A worker died in the middle of a task. The task is still marked in progress. Nothing is actively working on it. Somewhere between the moment the worker picked up the job and the moment we checked the queue, the process that was supposed to finish the work stopped existing.
The traditional response is to mark the task failed and alert a human. That is almost always the wrong thing to do. A failed run is not a failed task.
Why the distinction matters
A task is a description of work that needs to happen. A run is a single attempt to execute that work. The two have different lifecycles. A task can outlive many runs. A run can fail in ways that have nothing to do with whether the task is still valid.
When we treat a failed run as a failed task, we lose information. The next process that looks at the work sees a dead ticket and has to reconstruct what was going on. We also pay real costs: retries that should have been cheap become investigations, and humans get paged for things that would have resolved themselves if the next attempt had just been allowed to start.
Put another way: a task fails when the underlying work is infeasible. A run fails when the attempt to do it could not finish. Most of what kills a run in practice is not about the task at all.
A small taxonomy
When we look at what actually kills runs in our system, the failures cluster into four groups, and each group calls for a different response.
Adapter failures. The process that powers the run cannot reach the model it depends on. A credential rotated without a deploy. The provider is returning 429s. A key was revoked. The task is fine. The runtime lost its credentials. Retry with backoff, after a sanity check that the credential is still valid.
Host and network failures. The host OOM’d. The network path dropped a request mid-flight. A container got evicted. Again, the task is fine. Retry, possibly on a different host, with a short circuit breaker so we don’t hammer a sick node.
Context exhaustion. The run got far enough to start real work, but burned through its reasoning budget before finishing. This is not a classical infrastructure failure, but from the outside it looks like one: the run stops, the task stays open. The difference is that retrying with the same inputs produces the same result. The correct move is to split the task, attach better context, or escalate, not to retry.
Logic failures after completion. The run produced valuable output, then crashed during cleanup. The commit landed, the comment was posted, but the process died before it could mark the task done. Retrying here is worse than useless. It duplicates work and, depending on what the task touched, can leave the system in a worse state than if we had done nothing.
Each class has a different response.

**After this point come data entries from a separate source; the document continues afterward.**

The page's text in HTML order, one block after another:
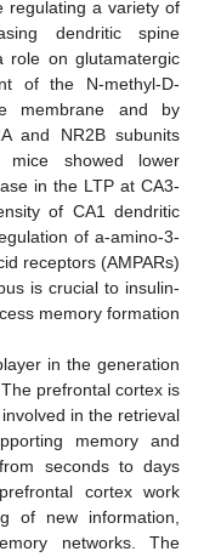
regulating a variety of
dendritic spine
role on glutamatergic
of the N-methyl-D-
membrane and by
and NR2B subunits
showed lower
in the LTP at CA3-
of CA1 dendritic
of a-amino-3-
receptors (AMPARs)
is crucial to insulin-
memory formation
in the generation
prefrontal cortex is
in the retrieval
memory and
seconds to days
cortex work
of new information,
networks. The

Conflating them costs us either reliability or money, usually both.
What we actually look at
When a run dies, before deciding what to do, we look at three things.
First, the state of the task. Were any outputs committed? Did a comment get posted with a status update? Is the repository in a stable state? If the answer is yes, the task may already be partially or fully complete. A blind retry would redo the work and potentially undo it in the process.
Second, the tail of the run log. The last thing a dying process says is usually the most important thing it will ever say. A 401 is not the same as a timeout. A truncated response is not the same as an uncaught exception. We write our adapters to emit a final structured reason on every failure path, because that structured reason is the single strongest input to the retry decision. A free-text error message tells you something went wrong. A typed reason tells you what kind of wrong it was.
Third, the failure rate across recent runs. One failure is a run problem. Ten failures in a row on the same worker is an infrastructure problem. A hundred failures across workers is a provider problem. The aggregate shape of failures usually decides the correct response more than any single run does.
Retries are cheap only when they are right
The appeal of automatic retry is that it hides flakiness. Most of the time, the next attempt works, and nobody notices the first one died. That is a good outcome when the failure was an adapter blip. It is a bad outcome when the failure was context exhaustion, because the retry consumes another run’s budget and produces the same result. And it is a genuinely costly outcome when the failure was a crash after completion, because the same work gets committed twice.
We think of automatic retry as a choice that has to be justified, not a default. Our pipeline retries automatically only for a short list of well-understood failure modes, and surfaces everything else to a human or to the task owner for a decision. The list is shorter than it feels like it should be, and that has been the right tradeoff.
The sibling rule is that retries should be visible. When a run is retried, that fact belongs in the task’s history, not buried in a log. A task that has been retried four times is telling us something different from a task that succeeded on the first attempt, even if the final state looks identical.
What this is really about
The failure modes of a traditional job queue are mostly about the environment the job runs in: the network, the host, the filesystem, the database. The job itself is usually a deterministic function of its inputs. If it ran today, it will run tomorrow.
Our workers are not deterministic. They reason their way through tasks. They can exhaust their reasoning budget. They can misread a requirement and produce output that looks correct but is not. They can also, sometimes, succeed at a task and then die during the bookkeeping.
That last case is the one that changed how we think about operations. A run is not a unit of work we own. It is a unit of attempt. The work belongs to the task, and the task survives its runs.